Facebook contract employees have been transcribing users’ voice calls on its Messenger platform, according to Bloomberg.
The media outlet learned about the social media giant’s practice from unnamed contract employees who were concerned about it. The contract employees said they don’t know how and where the voice calls were recorded or obtained.
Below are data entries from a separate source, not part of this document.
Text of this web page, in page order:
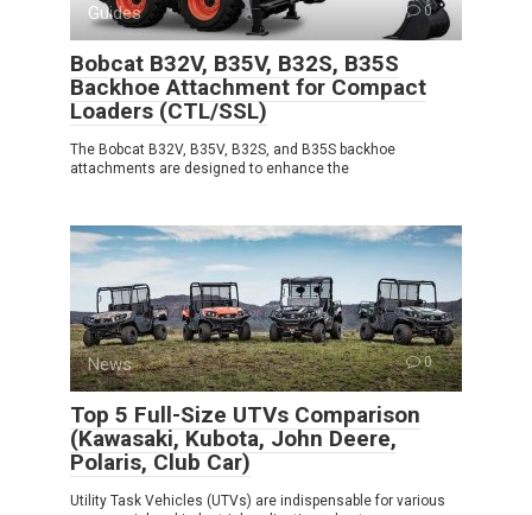
Guides 0
Bobcat B32V, B35V, B32S, B35S
Backhoe Attachment for Compact
Loaders (CTL/SSL)
The Bobcat B32V, B35V, B32S, and B35S backhoe
attachments are designed to enhance the
News 0
Top 5 Full-Size UTVs Comparison
(Kawasaki, Kubota, John Deere,
Polaris, Club Car)
Utility Task Vehicles (UTVs) are indispensable for various

They only received instructions to transcribe the voice conversations.
The report came out after Facebook reached a $5 billion settlement agreement with Federal Trade Commission (FTC) over its violations of users’ privacy.
On Tuesday, the social media giant confirmed its practice of transcribing users’ voice calls but decided to end following investigations into other companies doing the same thing.
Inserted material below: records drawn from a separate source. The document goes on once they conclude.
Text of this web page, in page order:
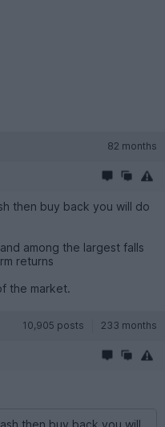
82 months
then buy back you will do
among the largest falls
returns
the market.
10,905 posts 233 months
then buy back you will
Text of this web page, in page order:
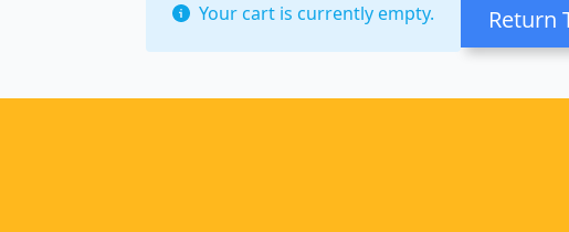
Your cart is currently empty. Return

A spokesperson for Facebook said, “Much like Apple and Google, we paused human review of audio more than a week ago.”
Facebook was only accessing the microphone on devices owned by users who gave their consent to the social media giant.
Other tech giants faced investigations for collecting and reviewing users’ audio
Tech giants including Amazon and Apple were under scrutiny for collecting and reviewing audio snippets from users’ devices. Many criticized the practice as an invasion of users’ privacy. The tech giants’ purpose was to improve its voice recognition technology powering Alexa, Google Assistance and Siri.
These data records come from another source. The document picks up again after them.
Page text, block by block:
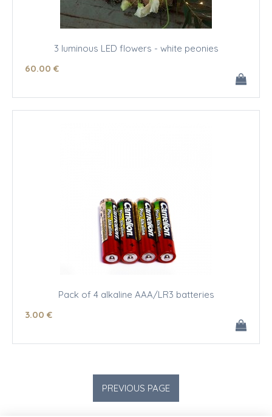
3 luminous LED flowers - white peonies
60.00 €
Pack of 4 alkaline AAA/LR3 batteries
3.00 €
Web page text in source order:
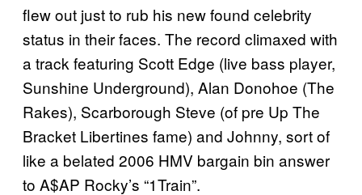
flew out just to rub his new found celebrity
status in their faces. The record climaxed with
a track featuring Scott Edge (live bass player,
Sunshine Underground), Alan Donohoe (The
Rakes), Scarborough Steve (of pre Up The
Bracket Libertines fame) and Johnny, sort of
like a belated 2006 HMV bargain bin answer
to A$AP Rocky’s “1Train”.
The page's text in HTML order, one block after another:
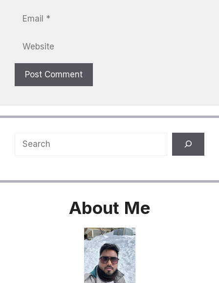
Email
Website
Search
About Me
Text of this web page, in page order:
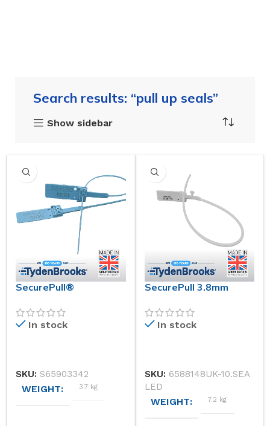
Search results: “pull up seals”
Show sidebar
SecurePull®
In stock
SKU: S65903342
WEIGHT 3.7 kg
SecurePull 3.8mm
In stock
SKU: 6588148UK-10.SEA
LED
WEIGHT 7.2 kg

Apple and Google already stopped the practice while Amazon released a feature that allows users opt out of human review.
In April 2018, Facebook CEO Mark Zuckerberg denied claims that the social media giant that it is collecting users’ voice calls for target advertising.
During a congressional hearing at the time, Zuckerberg told Sen. Gary Peters of Michigan, You’re talking about this conspiracy theory that gets passed around that we listen to what’s going on your microphone and use that for ads. We don’t do that.”